Network Academy - Copyright Micu Florian-Luis, Fatu Miruna-Maria, Buf Sorina Anamaria 2020
Given a set of papers as JSON files, add them to a database and query them. Each task has a different filter for a query.
To run the checker, simply run the command "./checker.sh". To compile the program use the command "make -f Makefile_tema3" and to run a custom test run the executable "./tema3" with two arguments. The first argument is the input file and the second one is the ref file.
Note: The checker verifies if all tests are passed under 1, 3 and 5 seconds depending on the difficulty of the tests. To check a file runtime use the command "time ./tema3 x y" where "x" and "y" are the input and ref file. Our implementation runs under 4 seconds at worst depending on the OS and CPU. I recommend using native Linux (not installed on a VM) to see the best results.
A paper has the following attributes:
- title
- ID
- publication year
- name of the conference that the paper was originally published
- study domains
- list of authors
- name of author
- id of author
- institutions of author
- references
- citations (added by me to help with some tasks)
Task 0: Add all papers Added all the papers in a HashTable that works as a database (key -> the paper's ID, value -> paper).
Task 1: Get oldest influence In order to return the oldest influence, we used the BFS algorithm on the references.
Task 2: Get venue impact factor This tasks requires the program to return an impact factor of a paper by calculating the average number of citations of all the papers published in a certain journal at the query time. To do this, we used a HashTable for venues (key -> name of the venue, value -> paper id) and we calculated the average impact factor.
Task 3: Get number of influenced papers Just like task 1, in order the return the number of influenced papers for a given depth, we used the BFS algorithm on the citations.

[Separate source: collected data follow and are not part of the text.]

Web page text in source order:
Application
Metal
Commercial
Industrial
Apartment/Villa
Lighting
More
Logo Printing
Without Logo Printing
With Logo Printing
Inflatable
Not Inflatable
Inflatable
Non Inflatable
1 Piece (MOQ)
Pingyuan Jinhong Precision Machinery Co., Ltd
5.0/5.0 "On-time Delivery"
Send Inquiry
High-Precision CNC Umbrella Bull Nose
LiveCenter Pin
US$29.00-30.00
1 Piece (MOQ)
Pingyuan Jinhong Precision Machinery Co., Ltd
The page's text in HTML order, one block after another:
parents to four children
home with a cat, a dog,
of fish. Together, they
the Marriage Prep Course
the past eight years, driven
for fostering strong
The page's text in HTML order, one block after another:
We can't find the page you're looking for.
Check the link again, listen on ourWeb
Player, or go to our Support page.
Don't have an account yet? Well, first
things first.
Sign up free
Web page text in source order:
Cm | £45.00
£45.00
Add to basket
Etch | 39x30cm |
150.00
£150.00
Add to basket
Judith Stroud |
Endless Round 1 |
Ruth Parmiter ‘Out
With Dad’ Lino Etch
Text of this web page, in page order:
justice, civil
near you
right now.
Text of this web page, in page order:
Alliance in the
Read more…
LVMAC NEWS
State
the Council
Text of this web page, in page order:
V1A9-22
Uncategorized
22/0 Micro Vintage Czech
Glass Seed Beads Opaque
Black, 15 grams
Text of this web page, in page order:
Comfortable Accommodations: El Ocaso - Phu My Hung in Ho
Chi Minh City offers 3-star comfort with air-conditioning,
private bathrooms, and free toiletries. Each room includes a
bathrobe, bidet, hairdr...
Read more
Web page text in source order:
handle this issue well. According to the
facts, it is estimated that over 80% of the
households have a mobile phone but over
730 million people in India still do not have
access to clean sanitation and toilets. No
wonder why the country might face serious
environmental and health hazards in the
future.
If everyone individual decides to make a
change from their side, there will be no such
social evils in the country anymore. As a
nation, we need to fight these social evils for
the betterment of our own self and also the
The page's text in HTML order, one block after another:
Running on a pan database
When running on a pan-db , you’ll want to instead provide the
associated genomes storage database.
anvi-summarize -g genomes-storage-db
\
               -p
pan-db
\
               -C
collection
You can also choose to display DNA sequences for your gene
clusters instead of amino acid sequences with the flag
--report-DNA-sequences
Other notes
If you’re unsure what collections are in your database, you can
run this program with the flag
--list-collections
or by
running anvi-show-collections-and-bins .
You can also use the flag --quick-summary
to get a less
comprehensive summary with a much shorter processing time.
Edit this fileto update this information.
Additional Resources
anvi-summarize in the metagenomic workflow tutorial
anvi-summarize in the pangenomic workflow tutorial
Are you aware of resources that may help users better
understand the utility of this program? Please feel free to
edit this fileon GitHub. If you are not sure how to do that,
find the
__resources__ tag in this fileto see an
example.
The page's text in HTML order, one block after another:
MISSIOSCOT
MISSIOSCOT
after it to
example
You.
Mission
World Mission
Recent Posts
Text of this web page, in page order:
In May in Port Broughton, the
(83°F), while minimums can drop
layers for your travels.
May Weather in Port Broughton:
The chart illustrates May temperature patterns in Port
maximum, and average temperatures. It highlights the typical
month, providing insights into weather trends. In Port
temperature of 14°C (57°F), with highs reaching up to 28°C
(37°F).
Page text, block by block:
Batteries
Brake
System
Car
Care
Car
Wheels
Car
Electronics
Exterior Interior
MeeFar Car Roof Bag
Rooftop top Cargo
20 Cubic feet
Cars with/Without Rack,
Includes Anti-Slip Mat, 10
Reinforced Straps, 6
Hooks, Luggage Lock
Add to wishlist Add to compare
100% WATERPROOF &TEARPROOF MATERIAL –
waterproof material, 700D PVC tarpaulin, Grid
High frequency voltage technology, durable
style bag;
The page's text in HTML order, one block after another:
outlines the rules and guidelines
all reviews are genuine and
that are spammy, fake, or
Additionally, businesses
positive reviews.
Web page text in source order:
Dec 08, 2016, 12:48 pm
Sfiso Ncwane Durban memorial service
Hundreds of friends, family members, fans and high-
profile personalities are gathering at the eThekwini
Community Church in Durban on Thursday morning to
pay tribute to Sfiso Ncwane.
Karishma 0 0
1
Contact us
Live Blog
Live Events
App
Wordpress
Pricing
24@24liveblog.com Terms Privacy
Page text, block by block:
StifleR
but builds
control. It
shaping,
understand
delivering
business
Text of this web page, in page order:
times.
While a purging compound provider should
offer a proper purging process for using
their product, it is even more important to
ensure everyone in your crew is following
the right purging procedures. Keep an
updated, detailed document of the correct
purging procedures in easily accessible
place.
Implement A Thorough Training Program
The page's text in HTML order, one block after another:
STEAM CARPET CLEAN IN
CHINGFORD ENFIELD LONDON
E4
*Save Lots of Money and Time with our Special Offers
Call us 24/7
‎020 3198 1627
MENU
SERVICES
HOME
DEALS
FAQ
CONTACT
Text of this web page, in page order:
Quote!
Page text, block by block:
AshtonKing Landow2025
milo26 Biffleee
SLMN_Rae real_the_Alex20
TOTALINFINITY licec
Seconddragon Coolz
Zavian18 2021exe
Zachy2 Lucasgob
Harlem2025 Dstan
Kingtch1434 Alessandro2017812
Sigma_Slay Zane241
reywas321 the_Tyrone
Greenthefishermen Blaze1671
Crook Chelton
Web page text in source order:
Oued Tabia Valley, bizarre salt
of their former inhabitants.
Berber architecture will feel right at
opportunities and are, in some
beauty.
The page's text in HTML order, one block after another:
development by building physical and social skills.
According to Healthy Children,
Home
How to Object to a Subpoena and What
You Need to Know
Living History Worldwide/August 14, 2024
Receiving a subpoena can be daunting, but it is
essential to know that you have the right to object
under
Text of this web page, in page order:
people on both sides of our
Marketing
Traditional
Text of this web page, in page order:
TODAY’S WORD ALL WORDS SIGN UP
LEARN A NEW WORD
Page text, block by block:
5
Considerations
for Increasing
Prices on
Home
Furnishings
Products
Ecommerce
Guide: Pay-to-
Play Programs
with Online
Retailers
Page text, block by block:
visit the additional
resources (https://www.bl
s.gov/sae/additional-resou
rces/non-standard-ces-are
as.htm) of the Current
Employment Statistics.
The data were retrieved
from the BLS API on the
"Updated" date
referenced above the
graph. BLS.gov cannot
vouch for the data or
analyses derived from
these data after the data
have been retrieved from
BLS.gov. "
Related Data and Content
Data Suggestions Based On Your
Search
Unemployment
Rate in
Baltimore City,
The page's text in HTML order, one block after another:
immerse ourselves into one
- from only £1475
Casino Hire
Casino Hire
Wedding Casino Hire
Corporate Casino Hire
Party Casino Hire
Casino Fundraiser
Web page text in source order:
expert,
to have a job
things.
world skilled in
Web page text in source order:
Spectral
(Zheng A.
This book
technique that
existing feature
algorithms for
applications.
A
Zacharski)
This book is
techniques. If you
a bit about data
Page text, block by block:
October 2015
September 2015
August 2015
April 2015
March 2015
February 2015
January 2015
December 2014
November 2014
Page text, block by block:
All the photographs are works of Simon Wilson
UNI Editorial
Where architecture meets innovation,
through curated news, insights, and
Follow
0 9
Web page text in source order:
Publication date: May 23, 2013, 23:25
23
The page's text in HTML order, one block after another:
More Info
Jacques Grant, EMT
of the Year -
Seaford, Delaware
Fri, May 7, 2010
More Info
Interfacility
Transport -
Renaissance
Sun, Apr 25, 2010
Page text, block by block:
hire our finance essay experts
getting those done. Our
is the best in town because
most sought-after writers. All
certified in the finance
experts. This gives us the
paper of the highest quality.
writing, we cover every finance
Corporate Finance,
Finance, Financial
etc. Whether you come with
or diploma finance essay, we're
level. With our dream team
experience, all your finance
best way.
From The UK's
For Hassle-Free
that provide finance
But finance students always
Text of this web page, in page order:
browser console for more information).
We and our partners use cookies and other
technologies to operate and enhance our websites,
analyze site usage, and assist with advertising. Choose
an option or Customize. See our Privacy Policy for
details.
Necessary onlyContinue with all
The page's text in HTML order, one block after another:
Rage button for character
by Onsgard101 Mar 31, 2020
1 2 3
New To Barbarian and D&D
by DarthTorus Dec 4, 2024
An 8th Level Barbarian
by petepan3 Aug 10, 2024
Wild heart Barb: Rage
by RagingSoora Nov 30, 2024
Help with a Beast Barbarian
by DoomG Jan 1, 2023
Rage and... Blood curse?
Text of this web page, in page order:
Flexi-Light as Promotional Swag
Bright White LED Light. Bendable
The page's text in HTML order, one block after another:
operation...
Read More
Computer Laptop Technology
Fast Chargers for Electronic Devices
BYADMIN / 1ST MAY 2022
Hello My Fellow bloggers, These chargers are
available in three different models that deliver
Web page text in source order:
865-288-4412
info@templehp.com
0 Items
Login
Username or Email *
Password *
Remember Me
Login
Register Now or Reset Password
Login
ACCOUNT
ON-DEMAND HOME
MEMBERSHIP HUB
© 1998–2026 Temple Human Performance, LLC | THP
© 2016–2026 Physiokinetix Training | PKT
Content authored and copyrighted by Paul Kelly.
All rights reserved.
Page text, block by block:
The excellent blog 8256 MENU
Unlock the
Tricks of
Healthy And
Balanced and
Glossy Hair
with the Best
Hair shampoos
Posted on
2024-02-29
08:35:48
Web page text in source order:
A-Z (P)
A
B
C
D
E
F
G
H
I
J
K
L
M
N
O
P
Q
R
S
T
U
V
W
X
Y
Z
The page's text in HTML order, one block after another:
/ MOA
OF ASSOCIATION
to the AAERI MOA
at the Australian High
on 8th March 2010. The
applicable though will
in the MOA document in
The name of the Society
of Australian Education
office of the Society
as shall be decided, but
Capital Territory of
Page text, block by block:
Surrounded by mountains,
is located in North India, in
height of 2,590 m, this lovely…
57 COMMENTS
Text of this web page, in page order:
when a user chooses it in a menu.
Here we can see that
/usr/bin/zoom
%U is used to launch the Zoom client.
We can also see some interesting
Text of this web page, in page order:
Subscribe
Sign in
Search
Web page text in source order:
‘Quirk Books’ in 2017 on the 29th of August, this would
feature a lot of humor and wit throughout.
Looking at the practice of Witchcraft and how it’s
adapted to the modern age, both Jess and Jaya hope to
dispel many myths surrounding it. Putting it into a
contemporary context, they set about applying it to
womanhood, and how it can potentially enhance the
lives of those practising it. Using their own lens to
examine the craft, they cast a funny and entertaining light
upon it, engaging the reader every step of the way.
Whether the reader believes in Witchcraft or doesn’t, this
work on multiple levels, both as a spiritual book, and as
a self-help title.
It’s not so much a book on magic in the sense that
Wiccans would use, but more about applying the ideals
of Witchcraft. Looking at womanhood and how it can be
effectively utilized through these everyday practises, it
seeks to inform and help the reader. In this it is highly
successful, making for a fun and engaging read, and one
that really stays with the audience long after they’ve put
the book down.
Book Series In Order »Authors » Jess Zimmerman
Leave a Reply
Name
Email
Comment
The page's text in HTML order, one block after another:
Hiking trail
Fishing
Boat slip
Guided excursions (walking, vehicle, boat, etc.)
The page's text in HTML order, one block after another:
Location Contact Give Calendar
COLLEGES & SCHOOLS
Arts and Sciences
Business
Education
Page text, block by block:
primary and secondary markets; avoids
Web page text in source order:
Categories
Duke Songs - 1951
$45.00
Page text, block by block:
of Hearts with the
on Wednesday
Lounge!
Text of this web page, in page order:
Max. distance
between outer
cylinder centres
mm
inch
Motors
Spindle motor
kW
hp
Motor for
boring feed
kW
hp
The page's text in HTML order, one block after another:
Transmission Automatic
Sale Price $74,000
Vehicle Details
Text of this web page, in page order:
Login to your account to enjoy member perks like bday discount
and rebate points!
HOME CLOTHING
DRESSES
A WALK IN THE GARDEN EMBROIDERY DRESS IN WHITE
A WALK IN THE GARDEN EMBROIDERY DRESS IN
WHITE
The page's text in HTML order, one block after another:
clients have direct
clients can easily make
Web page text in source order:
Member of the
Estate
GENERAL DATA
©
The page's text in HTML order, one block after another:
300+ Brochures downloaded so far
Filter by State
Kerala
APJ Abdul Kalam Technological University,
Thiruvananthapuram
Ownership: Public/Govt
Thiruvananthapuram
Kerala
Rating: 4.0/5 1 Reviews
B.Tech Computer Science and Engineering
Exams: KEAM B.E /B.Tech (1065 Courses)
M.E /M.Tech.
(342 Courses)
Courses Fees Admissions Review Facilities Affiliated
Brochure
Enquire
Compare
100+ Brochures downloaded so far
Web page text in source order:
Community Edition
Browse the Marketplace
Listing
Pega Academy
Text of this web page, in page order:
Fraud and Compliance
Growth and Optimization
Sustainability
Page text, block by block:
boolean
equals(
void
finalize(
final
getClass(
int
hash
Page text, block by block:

Task 4: Get Erdos distance The Erdos distance is definied as the distance between two authors. we started by creating an authors HashTable (key -> name of author, value -> list of papers where he is one of the authors) and from this we applied the BFS algorithm for all the co-authors he had for each paper to get the distance.
Task 5: Get most citated paper by field We used a HashTable for fields (key -> field name, value -> list of papers with said field) and we applied the MergeSort algorithm to sort the list by the number of citations.
Task 6: Get number of papers between dates A frequency vector is used to store the number of papers published in a certain year, after which we make the sum between the number of papers published between two years.
Task 7: Get number of authors with field Since we made the field HashTable, we used it again to get the authors that published a paper in a certain field. While we count the authors, we make sure their institution matches the one given in the parameter.
Task 8: Get histogram of citations For this task, we used the authors hashtable to get an author's publication. Moreover, we create the histogram array by simply creating a frequency vector that uses as index the distance between the current year (2020) and the paper's year.
Task 9: Get Reading Order TO DO - this task is more complicated than we taught, it uses the BFS algorithm as its base, however it has some intricacies that we found in this olympiad problem: https://www.infoarena.ro/problema/cezar
Task 10: Find best coordinator TO DO - using the other tasks, return the best coordinator using a specific formula.